Records drawn from a dataset
-- -- --

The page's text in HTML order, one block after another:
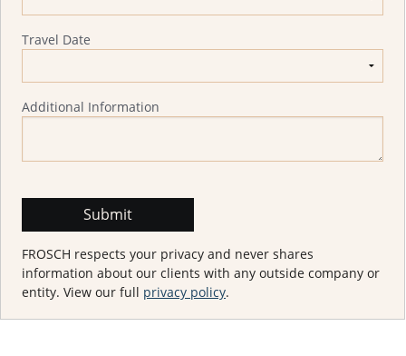
Travel Date
Additional Information
FROSCH respects your privacy and never shares
information about our clients with any outside company or
entity. View our full privacy policy.
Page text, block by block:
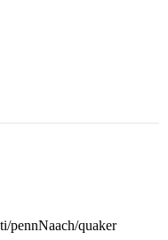
pennNaach/quaker
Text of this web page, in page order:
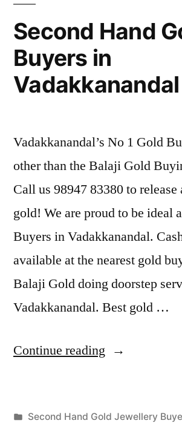
Second Hand
Buyers in
Vadakkanandal
Vadakkanandal’s No 1 Gold
other than the Balaji Gold
Call us 98947 83380 to
gold! We are proud to be ideal
Buyers in Vadakkanandal.
available at the nearest gold
Balaji Gold doing doorstep
Vadakkanandal. Best gold …
Continue reading “Second
Buyers
Posted
Second Hand Gold Jewellery
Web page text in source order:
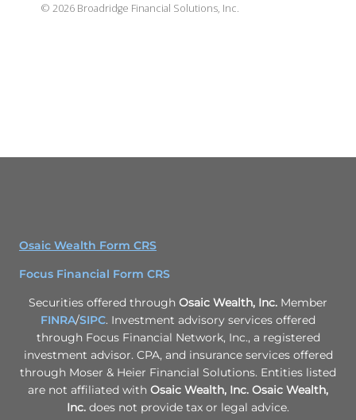
© 2026 Broadridge Financial Solutions, Inc.
Osaic Wealth Form CRS
Focus Financial Form CRS
Securities offered through Osaic Wealth, Inc. Member
FINRA/SIPC. Investment advisory services offered
through Focus Financial Network, Inc., a registered
investment advisor. CPA, and insurance services offered
through Moser & Heier Financial Solutions. Entities listed
are not affiliated with Osaic Wealth, Inc. Osaic Wealth,
Inc. does not provide tax or legal advice.
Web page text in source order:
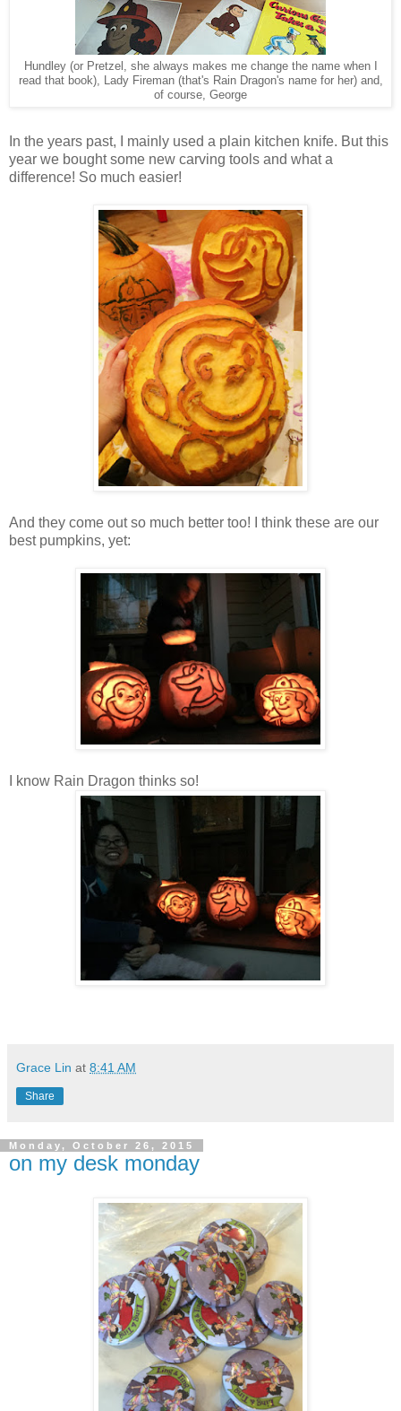
Hundley (or Pretzel, she always makes me change the name when I
read that book), Lady Fireman (that's Rain Dragon's name for her) and,
of course, George
In the years past, I mainly used a plain kitchen knife. But this
year we bought some new carving tools and what a
difference! So much easier!
And they come out so much better too! I think these are our
best pumpkins, yet:
I know Rain Dragon thinks so!
Grace Lin at 8:41 AM
Share
Monday, October 26, 2015
on my desk monday
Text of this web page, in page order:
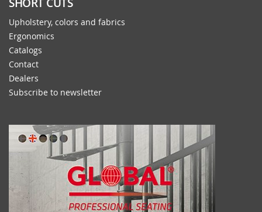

-- -- --

ABOUT THIS EXERCISE ->
Output the lines above verbatim, images excluded.

FINAL ANSWER ->
The page's text in HTML order, one block after another:
Travel Date
Additional Information
FROSCH respects your privacy and never shares
information about our clients with any outside company or
entity. View our full privacy policy.
Page text, block by block:
pennNaach/quaker
Text of this web page, in page order:
Second Hand
Buyers in
Vadakkanandal
Vadakkanandal’s No 1 Gold
other than the Balaji Gold
Call us 98947 83380 to
gold! We are proud to be ideal
Buyers in Vadakkanandal.
available at the nearest gold
Balaji Gold doing doorstep
Vadakkanandal. Best gold …
Continue reading “Second
Buyers
Posted
Second Hand Gold Jewellery
Web page text in source order:
© 2026 Broadridge Financial Solutions, Inc.
Osaic Wealth Form CRS
Focus Financial Form CRS
Securities offered through Osaic Wealth, Inc. Member
FINRA/SIPC. Investment advisory services offered
through Focus Financial Network, Inc., a registered
investment advisor. CPA, and insurance services offered
through Moser & Heier Financial Solutions. Entities listed
are not affiliated with Osaic Wealth, Inc. Osaic Wealth,
Inc. does not provide tax or legal advice.
Web page text in source order:
Hundley (or Pretzel, she always makes me change the name when I
read that book), Lady Fireman (that's Rain Dragon's name for her) and,
of course, George
In the years past, I mainly used a plain kitchen knife. But this
year we bought some new carving tools and what a
difference! So much easier!
And they come out so much better too! I think these are our
best pumpkins, yet:
I know Rain Dragon thinks so!
Grace Lin at 8:41 AM
Share
Monday, October 26, 2015
on my desk monday
Text of this web page, in page order:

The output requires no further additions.